# WHAT TO DO:
Write out the following listing's lines from the one with "unique climate, including" to the one with "sex, disability, religion/belief, sexual", exactly, with both included and no others.

____ PROVIDED INFORMATION

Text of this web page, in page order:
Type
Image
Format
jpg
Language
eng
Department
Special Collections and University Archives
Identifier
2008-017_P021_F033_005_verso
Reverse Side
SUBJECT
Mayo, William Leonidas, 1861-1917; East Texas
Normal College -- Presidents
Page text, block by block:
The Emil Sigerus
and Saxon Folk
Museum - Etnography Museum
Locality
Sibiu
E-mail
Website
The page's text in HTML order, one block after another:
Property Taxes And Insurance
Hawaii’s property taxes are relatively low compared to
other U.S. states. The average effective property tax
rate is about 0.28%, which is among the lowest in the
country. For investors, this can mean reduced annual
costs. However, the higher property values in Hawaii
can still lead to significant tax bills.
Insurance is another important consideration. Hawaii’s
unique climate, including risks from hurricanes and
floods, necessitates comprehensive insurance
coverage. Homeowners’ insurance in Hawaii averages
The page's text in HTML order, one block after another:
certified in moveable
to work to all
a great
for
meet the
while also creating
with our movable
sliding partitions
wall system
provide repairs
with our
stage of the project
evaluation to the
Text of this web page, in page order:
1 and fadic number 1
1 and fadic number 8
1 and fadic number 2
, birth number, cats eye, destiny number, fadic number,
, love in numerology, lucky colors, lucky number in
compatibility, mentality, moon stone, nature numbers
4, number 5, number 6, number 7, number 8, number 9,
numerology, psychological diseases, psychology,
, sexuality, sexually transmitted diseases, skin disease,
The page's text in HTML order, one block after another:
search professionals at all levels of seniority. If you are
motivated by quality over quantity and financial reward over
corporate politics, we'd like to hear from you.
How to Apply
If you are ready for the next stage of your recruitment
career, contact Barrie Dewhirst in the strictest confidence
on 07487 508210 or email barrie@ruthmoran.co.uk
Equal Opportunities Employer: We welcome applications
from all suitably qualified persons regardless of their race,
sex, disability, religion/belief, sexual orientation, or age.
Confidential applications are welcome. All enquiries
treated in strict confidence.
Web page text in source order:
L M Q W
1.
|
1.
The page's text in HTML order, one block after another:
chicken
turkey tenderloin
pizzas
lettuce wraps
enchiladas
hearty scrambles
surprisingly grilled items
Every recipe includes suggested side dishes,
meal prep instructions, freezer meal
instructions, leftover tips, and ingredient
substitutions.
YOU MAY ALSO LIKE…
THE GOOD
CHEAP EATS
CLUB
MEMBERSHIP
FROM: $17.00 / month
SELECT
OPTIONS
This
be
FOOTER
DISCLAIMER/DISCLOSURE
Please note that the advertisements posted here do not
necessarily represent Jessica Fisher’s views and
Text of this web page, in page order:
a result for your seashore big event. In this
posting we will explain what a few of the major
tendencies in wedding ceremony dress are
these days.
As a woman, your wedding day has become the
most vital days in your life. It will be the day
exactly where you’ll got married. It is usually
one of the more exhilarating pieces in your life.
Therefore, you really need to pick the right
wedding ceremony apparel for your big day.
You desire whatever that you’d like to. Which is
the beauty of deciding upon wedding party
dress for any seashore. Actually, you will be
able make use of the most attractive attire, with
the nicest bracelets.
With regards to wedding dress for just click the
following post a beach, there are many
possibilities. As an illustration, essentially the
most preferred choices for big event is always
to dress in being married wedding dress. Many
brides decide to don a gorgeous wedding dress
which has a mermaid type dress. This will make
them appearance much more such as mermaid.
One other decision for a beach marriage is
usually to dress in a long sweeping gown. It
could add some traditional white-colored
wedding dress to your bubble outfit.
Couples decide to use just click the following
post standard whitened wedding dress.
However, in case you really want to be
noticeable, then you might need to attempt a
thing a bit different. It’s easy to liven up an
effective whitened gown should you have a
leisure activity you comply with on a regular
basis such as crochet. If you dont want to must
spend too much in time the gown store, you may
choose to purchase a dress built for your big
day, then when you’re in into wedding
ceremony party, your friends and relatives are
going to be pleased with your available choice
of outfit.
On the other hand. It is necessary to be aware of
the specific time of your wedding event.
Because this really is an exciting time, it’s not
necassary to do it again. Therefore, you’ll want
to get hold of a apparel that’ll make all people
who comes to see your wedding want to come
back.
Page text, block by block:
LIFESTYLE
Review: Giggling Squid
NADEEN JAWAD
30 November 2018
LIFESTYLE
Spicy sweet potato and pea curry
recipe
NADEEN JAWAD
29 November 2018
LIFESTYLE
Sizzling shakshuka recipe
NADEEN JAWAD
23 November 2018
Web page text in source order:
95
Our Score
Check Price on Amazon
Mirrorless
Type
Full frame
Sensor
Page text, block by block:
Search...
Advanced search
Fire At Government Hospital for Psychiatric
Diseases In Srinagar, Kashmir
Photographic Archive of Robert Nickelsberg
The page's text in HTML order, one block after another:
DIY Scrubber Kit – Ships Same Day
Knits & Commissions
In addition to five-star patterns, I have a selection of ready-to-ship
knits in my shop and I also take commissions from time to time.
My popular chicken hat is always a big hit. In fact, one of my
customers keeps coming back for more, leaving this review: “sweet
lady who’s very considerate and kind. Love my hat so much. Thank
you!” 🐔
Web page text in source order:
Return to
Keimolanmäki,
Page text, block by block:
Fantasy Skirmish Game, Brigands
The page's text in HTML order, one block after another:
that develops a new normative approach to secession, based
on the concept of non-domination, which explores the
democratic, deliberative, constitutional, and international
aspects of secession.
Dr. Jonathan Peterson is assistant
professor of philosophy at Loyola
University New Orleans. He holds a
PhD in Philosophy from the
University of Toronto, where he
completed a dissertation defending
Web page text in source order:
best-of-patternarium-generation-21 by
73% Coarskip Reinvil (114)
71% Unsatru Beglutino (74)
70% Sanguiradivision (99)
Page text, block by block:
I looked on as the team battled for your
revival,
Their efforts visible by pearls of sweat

________

# SOLUTION FOR THIS PROBLEM:
unique climate, including risks from hurricanes and
floods, necessitates comprehensive insurance
coverage. Homeowners’ insurance in Hawaii averages
The page's text in HTML order, one block after another:
certified in moveable
to work to all
a great
for
meet the
while also creating
with our movable
sliding partitions
wall system
provide repairs
with our
stage of the project
evaluation to the
Text of this web page, in page order:
1 and fadic number 1
1 and fadic number 8
1 and fadic number 2
, birth number, cats eye, destiny number, fadic number,
, love in numerology, lucky colors, lucky number in
compatibility, mentality, moon stone, nature numbers
4, number 5, number 6, number 7, number 8, number 9,
numerology, psychological diseases, psychology,
, sexuality, sexually transmitted diseases, skin disease,
The page's text in HTML order, one block after another:
search professionals at all levels of seniority. If you are
motivated by quality over quantity and financial reward over
corporate politics, we'd like to hear from you.
How to Apply
If you are ready for the next stage of your recruitment
career, contact Barrie Dewhirst in the strictest confidence
on 07487 508210 or email barrie@ruthmoran.co.uk
Equal Opportunities Employer: We welcome applications
from all suitably qualified persons regardless of their race,
sex, disability, religion/belief, sexual orientation, or age.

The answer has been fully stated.